Он видел, что она вот-вот упадет. Но на этот раз решил не уступать, сказать начистоту все, чтоб она не таила на него обиды.
— Ты всем нам приносишь вред, когда прячешься с сыном в лесу, чтобы приласкать его, и не смеешь взять его при мне на колени. Укрываешься с мальчиком в лесу, словно крадешься на свидание с полюбовником.
Он взял ее руку, крепко сжал, не выпуская.
— Запомни же, дружок мой, этим ты сослужишь Эйрику худую службу.
В полдень на святого Матфея ворвался Эйрик с громким плачем в горницу к родителям. За ним вбежали двое ребятишек Бьерна, что все еще оставались с Турхильд, — Коре и Раннвейг. Они-то и рассказали, что случилось.
На крыше овчарни, крытой дерном, вывела детенышей самка горностая. Улав не велел трогать их этим летом, а Эйрик не послушался, вздумал разрыть норку, и самка горностая укусила его за руку.
Улав схватил мальчика, поднял его и посадил к матери на колени, торопливо схватил его руку и осмотрел ее — укус был на мизинце.
— Ты сможешь держать его, или позвать Турхильд? Молчи, не говори ему ничего. Его можно спасти, только нельзя мешкать.

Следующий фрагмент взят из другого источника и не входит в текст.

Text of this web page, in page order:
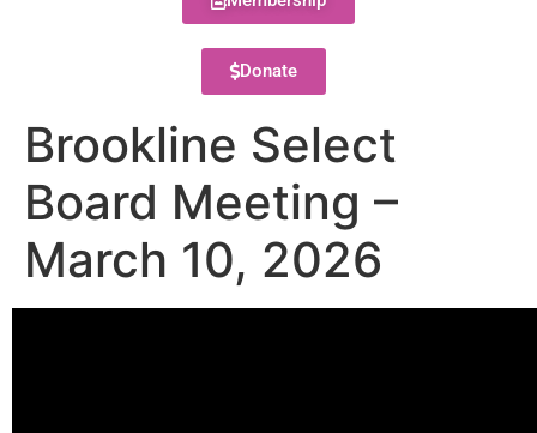
Donate
Brookline Select
Board Meeting –
March 10, 2026
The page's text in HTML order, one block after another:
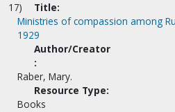
17)
Title:
Ministries of compassion among
1929
Author/Creator
:
Raber, Mary.
Resource Type:
Books
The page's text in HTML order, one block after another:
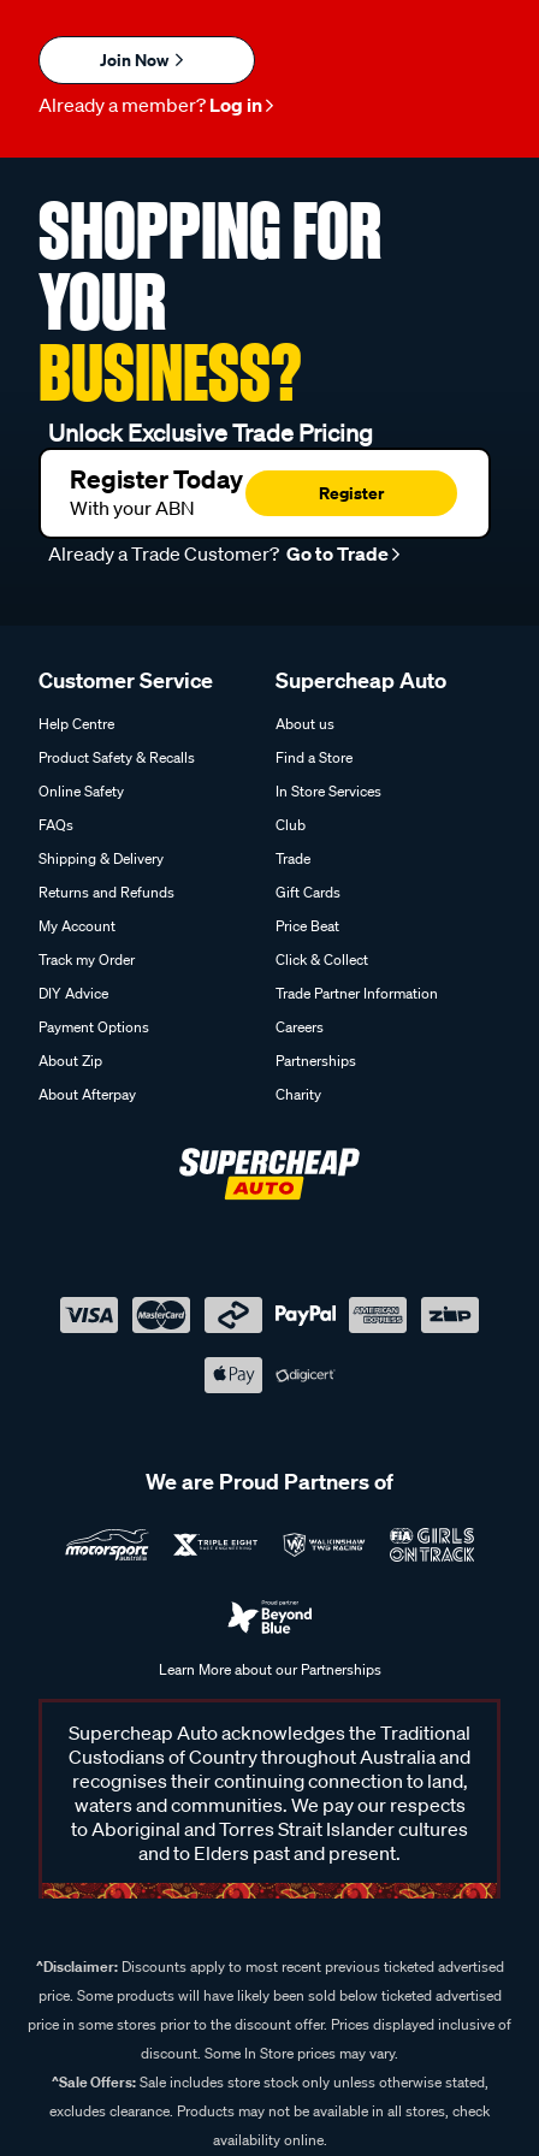
Join Now
Already a member? Log in
SHOPPING FOR
YOUR
BUSINESS?
Unlock Exclusive Trade Pricing
Register Today
With your ABN
Register
Already a Trade Customer? Go to Trade
Customer Service
Help Centre
Product Safety & Recalls
Online Safety
FAQs
Shipping & Delivery
Returns and Refunds
My Account
Track my Order
DIY Advice
Payment Options
About Zip
About Afterpay
Supercheap Auto
About us
Find a Store
In Store Services
Club
Trade
Gift Cards
Price Beat
Click & Collect
Trade Partner Information
Careers
Partnerships
Charity
We are Proud Partners of
Learn More about our Partnerships
Supercheap Auto acknowledges the Traditional
Custodians of Country throughout Australia and
recognises their continuing connection to land,
waters and communities. We pay our respects
to Aboriginal and Torres Strait Islander cultures
and to Elders past and present.
^Disclaimer:Discounts apply to most recent previous ticketed advertised
price. Some products will have likely been sold below ticketed advertised
price in some stores prior to the discount offer. Prices displayed inclusive of
discount. Some In Store prices may vary.
^Sale Offers:Sale includes store stock only unless otherwise stated,
excludes clearance. Products may not be available in all stores, check
availability online.
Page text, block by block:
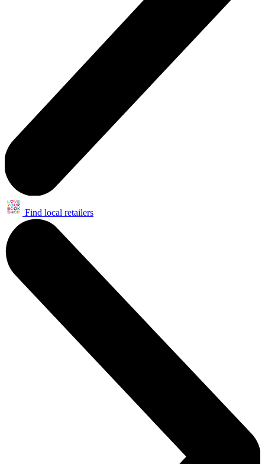
Find local retailers
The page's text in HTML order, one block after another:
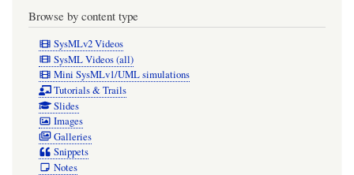
short
sentences
(but
dozens
sentences).
Browse by content type
SysMLv2 Videos
SysML Videos (all)
Mini SysMLv1/UML simulations
Tutorials & Trails
Slides
Images
Galleries
Snippets
Notes
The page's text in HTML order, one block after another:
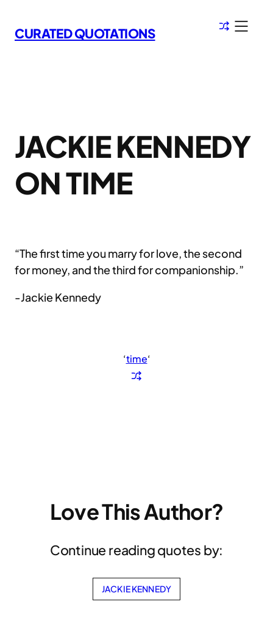
to
content
CURATED QUOTATIONS
JACKIE KENNEDY
ON TIME
“The first time you marry for love, the second
for money, and the third for companionship.”
-Jackie Kennedy
‘time‘
Love This Author?
Continue reading quotes by:
JACKIE KENNEDY
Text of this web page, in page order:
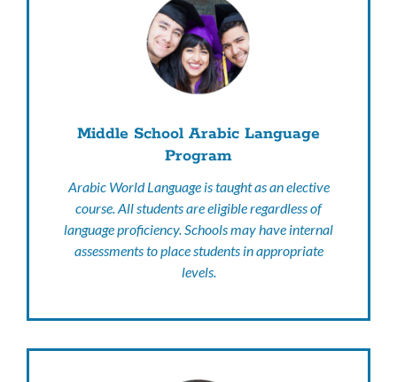
Middle School Arabic Language
Program
Arabic World Language is taught as an elective
course. All students are eligible regardless of
language proficiency. Schools may have internal
assessments to place students in appropriate
levels.
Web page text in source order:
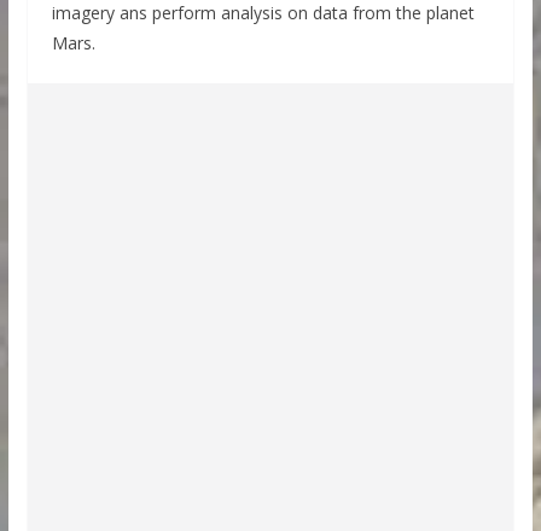
imagery ans perform analysis on data from the planet
Mars.
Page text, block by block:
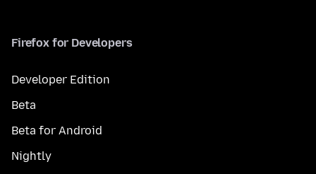
Firefox for Developers
Developer Edition
Beta
Beta for Android
Nightly
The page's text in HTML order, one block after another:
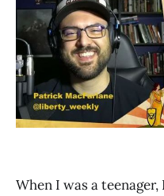
When I was a
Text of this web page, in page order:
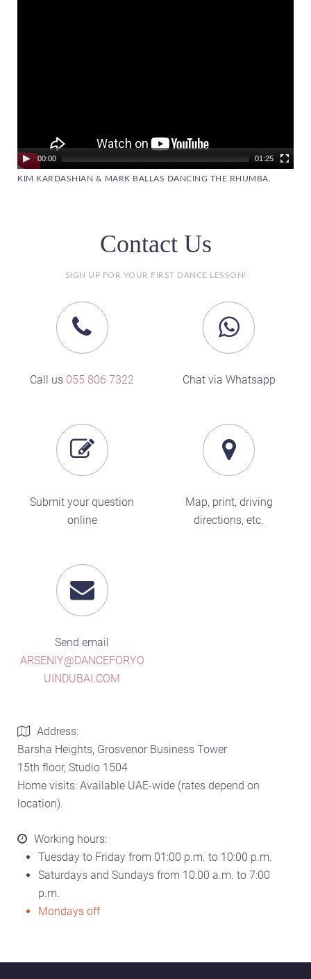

Укус горностая — самый ядовитый; у того, кого укусил разъяренный горностай, мясо гниет и отваливается от кости, покуда человек не помрет. Либо падучая пристанет к нему — ведь все горностаи болеют падучей. Однако если горностай укусит за кончик пальца, есть надежда спасти человеку жизнь и здоровье — палец надобно отрезать, а рану — прижечь.
Быстрее молнии приготовил Улав все, что надо. Среди всякого мелкого инструмента, воткнутого в щель между бревнами, он нашел подходящую железину, сунул ее в очаг и велел Коре, сыну Бьерна, раздувать огонь. Сам же он вытащил кинжал и принялся точить его.
Девушка, которую позвали держать мальчика, подняла крик и вой. Эйрик, и без того напуганный, догадался, что отец хочет с ним сделать. Охваченный ужасом, он издал страшный рев, вырвался из рук матери и стал, словно крыса, носиться от стены к стене, воя все сильнее и сильнее. Улав принялся ловить его.
В каморе стояла прислоненная к стене лесенка — лазить на чердак. Эйрик стал карабкаться вверх, Улав — за ним. В темноте Улав нашарил его наконец среди всякого скарба и спустился по лестнице с мальчиком на руках. Эйрик дрыгал ногами, дергался изо всех сил и вопил благим матом, уткнувшись в полы отцовского кафтана, которым Улав обмотал обезумевшему от страха парнишке голову, чтобы тот сам не укусил его.
Было похоже, что от Ингунн толку нечего ждать. Вошла Турхильд, Улав протянул ей Эйрика, две другие служанки помогли ей держать его. Они старались замотать ему голову платком, а он отталкивал их, воя от страха.
Тогда отец сорвал покрывало с глаз мальчика.
— Погляди на меня, Эйрик. Хочешь жить? Не дашь мне спасти тебя — помрешь.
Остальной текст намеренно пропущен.